Set up originally with the bark on, the worms worked underneath it in
secret, at a novel sort of decoration, until the bark came off and
exposed the stems most beautifully vermiculated, giving the effect of
fine carving. Back of the house a meadow slopes down to a little beach
in a curved bay that has rocky headlands, and is defended in part by
islands of rock. The whole aspect of the place is peaceful. The hotel
does not assert itself very loudly, and if occasionally transient guests
appear with flash manners, they do not affect the general tone of the
region.

One finds, indeed, nature and social life happily blended, the
exclusiveness being rather protective than offensive. The special charm
of this piece of coast is that it is bold, much broken and indented,
precipices fronting the waves, promontories jutting out, high rocky
points commanding extensive views, wild and picturesque, and yet softened
by color and graceful shore lines, and the forest comes down to the edge
of the sea. And the occupants have heightened rather than lessened this
picturesqueness by adapting their villas to a certain extent to the rocks
and inequalities in color and form, and by means of roads, allies, and
vistas transforming the region into a lovely park.

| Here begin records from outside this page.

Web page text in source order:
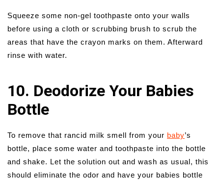
Squeeze some non-gel toothpaste onto your walls
before using a cloth or scrubbing brush to scrub the
areas that have the crayon marks on them. Afterward
rinse with water.
10. Deodorize Your Babies
Bottle
To remove that rancid milk smell from your baby’s
bottle, place some water and toothpaste into the bottle
and shake. Let the solution out and wash as usual, this
should eliminate the odor and have your babies bottle
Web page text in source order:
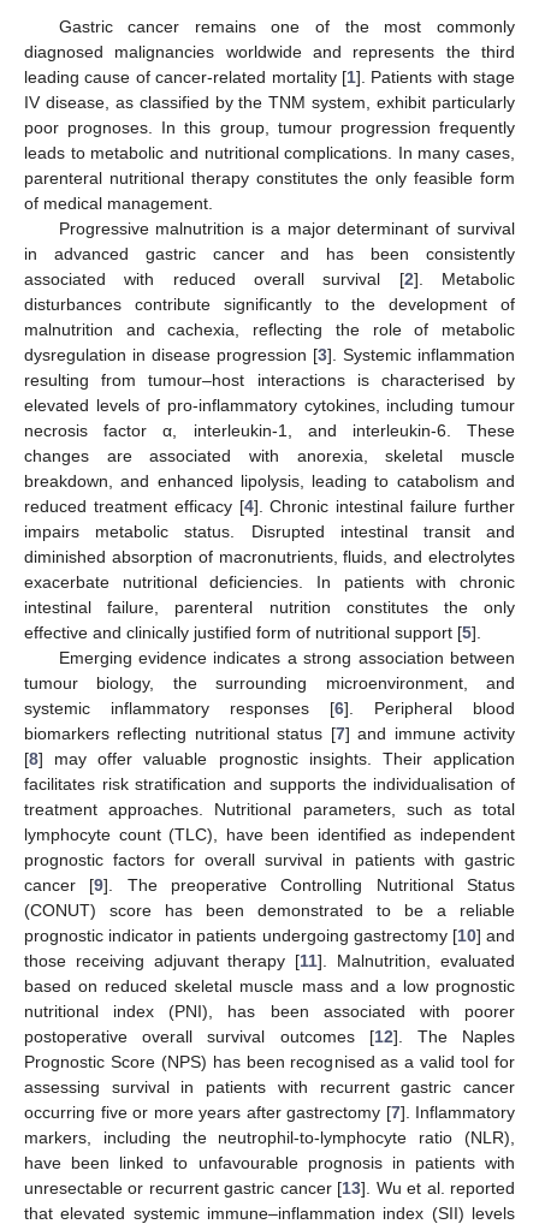
Gastric cancer remains one of the most commonly
diagnosed malignancies worldwide and represents the third
leading cause of cancer-related mortality [1]. Patients with stage
IV disease, as classified by the TNM system, exhibit particularly
poor prognoses. In this group, tumour progression frequently
leads to metabolic and nutritional complications. In many cases,
parenteral nutritional therapy constitutes the only feasible form
of medical management.
Progressive malnutrition is a major determinant of survival
in advanced gastric cancer and has been consistently
associated with reduced overall survival [2]. Metabolic
disturbances contribute significantly to the development of
malnutrition and cachexia, reflecting the role of metabolic
dysregulation in disease progression [3]. Systemic inflammation
resulting from tumour–host interactions is characterised by
elevated levels of pro-inflammatory cytokines, including tumour
necrosis factor α, interleukin-1, and interleukin-6. These
changes are associated with anorexia, skeletal muscle
breakdown, and enhanced lipolysis, leading to catabolism and
reduced treatment efficacy [4]. Chronic intestinal failure further
impairs metabolic status. Disrupted intestinal transit and
diminished absorption of macronutrients, fluids, and electrolytes
exacerbate nutritional deficiencies. In patients with chronic
intestinal failure, parenteral nutrition constitutes the only
effective and clinically justified form of nutritional support [5].
Emerging evidence indicates a strong association between
tumour biology, the surrounding microenvironment, and
systemic inflammatory responses [6]. Peripheral blood
biomarkers reflecting nutritional status [7] and immune activity
[8] may offer valuable prognostic insights. Their application
facilitates risk stratification and supports the individualisation of
treatment approaches. Nutritional parameters, such as total
lymphocyte count (TLC), have been identified as independent
prognostic factors for overall survival in patients with gastric
cancer [9]. The preoperative Controlling Nutritional Status
(CONUT) score has been demonstrated to be a reliable
prognostic indicator in patients undergoing gastrectomy [10] and
those receiving adjuvant therapy [11]. Malnutrition, evaluated
based on reduced skeletal muscle mass and a low prognostic
nutritional index (PNI), has been associated with poorer
postoperative overall survival outcomes [12]. The Naples
Prognostic Score (NPS) has been recognised as a valid tool for
assessing survival in patients with recurrent gastric cancer
occurring five or more years after gastrectomy [7]. Inflammatory
markers, including the neutrophil-to-lymphocyte ratio (NLR),
have been linked to unfavourable prognosis in patients with
unresectable or recurrent gastric cancer [13]. Wu et al. reported
that elevated systemic immune–inflammation index (SII) levels
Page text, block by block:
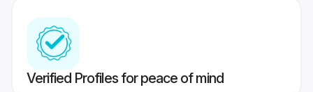
Verified Profiles for peace of mind
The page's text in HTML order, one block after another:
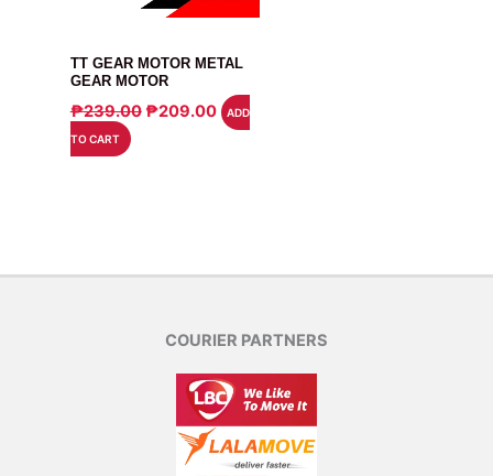
TT GEAR MOTOR METAL
GEAR MOTOR
₱239.00 ORIGINAL
₱209.00CURRENT
PRICE
ADD
TO CART
COURIER PARTNERS
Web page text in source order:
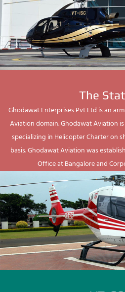
The
Ghodawat Enterprises Pvt Ltd is an
Aviation domain. Ghodawat Aviation
specializing in Helicopter Charter on
basis. Ghodawat Aviation was
Office at Bangalore and
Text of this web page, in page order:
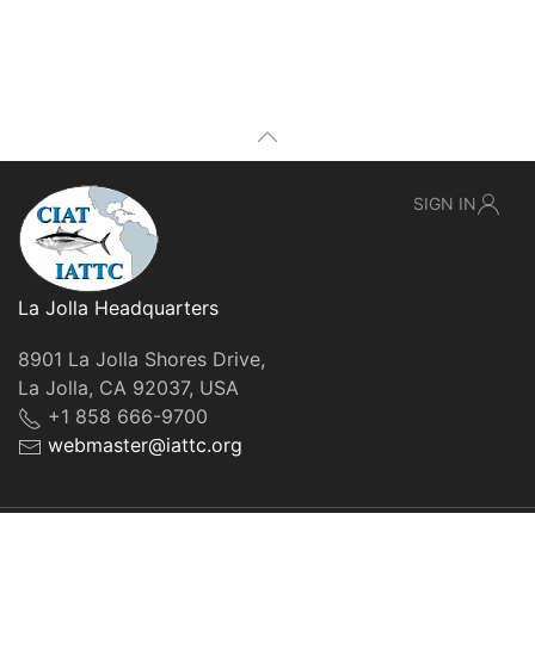
La Jolla Headquarters
8901 La Jolla Shores Drive,
La Jolla, CA 92037, USA
+1 858 666-9700
webmaster@iattc.org
SIGN IN

Here, as at Newport, is cottage life, but the contrast of the two places
is immense. There is here no attempt at any assembly or congregated
gayety or display. One would hesitate to say that the drives here have
more beauty, but they have more variety. They seem endless, through
odorous pine woods and shady lanes, by private roads among beautiful
villas and exquisite grounds, with evidences everywhere of wealth to be
sure, but of individual taste and refinement. How sweet and cool are
these winding ways in the wonderful woods, overrun with vegetation, the
bayberry, the sweet-fern, the wild roses, wood-lilies, and ferns! and it
is ever a fresh surprise at a turn to find one's self so near the sea,
and to open out an entrancing coast view, to emerge upon a promontory and
a sight of summer isles, of lighthouses, cottages, villages--Marblehead,
Salem, Beverly. What a lovely coast! and how wealth and culture have set
their seal on it.

It possesses essentially the same character to the north, although the
shore is occasionally higher and bolder, as at the picturesque promontory
of Magnolia, and Cape Ann exhibits more of the hotel and popular life.
But to live in one's own cottage, to choose his calling and dining
acquaintances, to make the long season contribute something to
cultivation in literature, art, music--to live, in short, rather more for
one's self than for society--seems the increasing tendency of the men of
fortune who can afford to pay as much for an acre of rock and sand at
Manchester as would build a decent house elsewhere. The tourist does not
complain of this, and is grateful that individuality has expressed itself
in the great variety of lovely homes, in cottages very different from
those on the Jersey coast, showing more invention, and good in form and
color.

There are New-Yorkers at Manchester, and Bostonians at Newport; but who
was it that said New York expresses itself at Newport, and Boston at
Manchester and kindred coast settlements? This may be only fancy.
Where intellectual life keeps pace with the accumulation of wealth,
society is likely to be more natural, simpler, less tied to artificial
rules, than where wealth runs ahead. It happens that the quiet social
life of Beverly, Manchester, and that region is delightful, although it
is a home rather than a public life. Nowhere else at dinner and at the
chance evening musicale is the foreigner more likely to meet sensible men
who are good talkers, brilliant and witty women who have the gift of
being entertaining, and to have the events of the day and the social and
political problems more cleverly discussed. What is the good of wealth
if it does not bring one back to freedom, and the ability to live
naturally and to indulge the finer tastes in vacation-time?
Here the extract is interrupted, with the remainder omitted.